(DATA EXTRACT)

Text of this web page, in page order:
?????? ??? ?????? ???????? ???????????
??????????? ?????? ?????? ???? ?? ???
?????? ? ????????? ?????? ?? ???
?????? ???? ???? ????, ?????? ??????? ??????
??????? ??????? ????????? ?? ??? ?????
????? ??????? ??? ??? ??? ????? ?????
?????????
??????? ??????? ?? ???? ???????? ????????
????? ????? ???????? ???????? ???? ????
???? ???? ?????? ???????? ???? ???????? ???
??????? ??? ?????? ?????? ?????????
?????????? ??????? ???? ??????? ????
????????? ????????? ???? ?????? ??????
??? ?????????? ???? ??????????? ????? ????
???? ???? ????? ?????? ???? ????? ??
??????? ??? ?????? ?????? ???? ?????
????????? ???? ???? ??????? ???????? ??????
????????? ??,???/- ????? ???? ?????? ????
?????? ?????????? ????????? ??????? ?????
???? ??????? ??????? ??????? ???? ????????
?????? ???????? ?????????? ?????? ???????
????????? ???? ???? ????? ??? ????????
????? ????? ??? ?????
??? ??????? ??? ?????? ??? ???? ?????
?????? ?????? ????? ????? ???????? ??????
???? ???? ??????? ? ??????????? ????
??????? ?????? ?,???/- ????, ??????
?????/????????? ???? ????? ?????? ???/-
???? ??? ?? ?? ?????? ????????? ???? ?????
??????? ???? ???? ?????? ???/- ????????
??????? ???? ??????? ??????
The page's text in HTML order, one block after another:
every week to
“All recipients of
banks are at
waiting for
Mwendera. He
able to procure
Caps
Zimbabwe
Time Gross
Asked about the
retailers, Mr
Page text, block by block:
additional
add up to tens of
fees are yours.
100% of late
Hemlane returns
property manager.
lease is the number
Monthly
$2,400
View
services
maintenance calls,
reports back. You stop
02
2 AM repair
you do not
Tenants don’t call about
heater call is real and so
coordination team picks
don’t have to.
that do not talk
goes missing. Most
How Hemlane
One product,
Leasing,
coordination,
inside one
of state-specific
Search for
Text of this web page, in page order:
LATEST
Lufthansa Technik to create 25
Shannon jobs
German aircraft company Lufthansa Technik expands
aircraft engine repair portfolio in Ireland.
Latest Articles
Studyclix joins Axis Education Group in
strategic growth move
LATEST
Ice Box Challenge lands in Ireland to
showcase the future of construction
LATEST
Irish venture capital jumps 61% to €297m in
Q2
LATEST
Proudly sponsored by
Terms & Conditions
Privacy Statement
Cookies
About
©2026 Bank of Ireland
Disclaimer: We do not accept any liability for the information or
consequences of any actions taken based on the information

(End DATA EXTRACT)

**DIRECTIONS FOR THIS TASK:**
Reproduce exactly, and only, the part of the listing above that begins at the line with "fees are yours." and goes on through the line with "Shannon jobs".

**SOLVED EXERCISE:**
fees are yours.
100% of late
Hemlane returns
property manager.
lease is the number
Monthly
$2,400
View
services
maintenance calls,
reports back. You stop
02
2 AM repair
you do not
Tenants don’t call about
heater call is real and so
coordination team picks
don’t have to.
that do not talk
goes missing. Most
How Hemlane
One product,
Leasing,
coordination,
inside one
of state-specific
Search for
Text of this web page, in page order:
LATEST
Lufthansa Technik to create 25
Shannon jobs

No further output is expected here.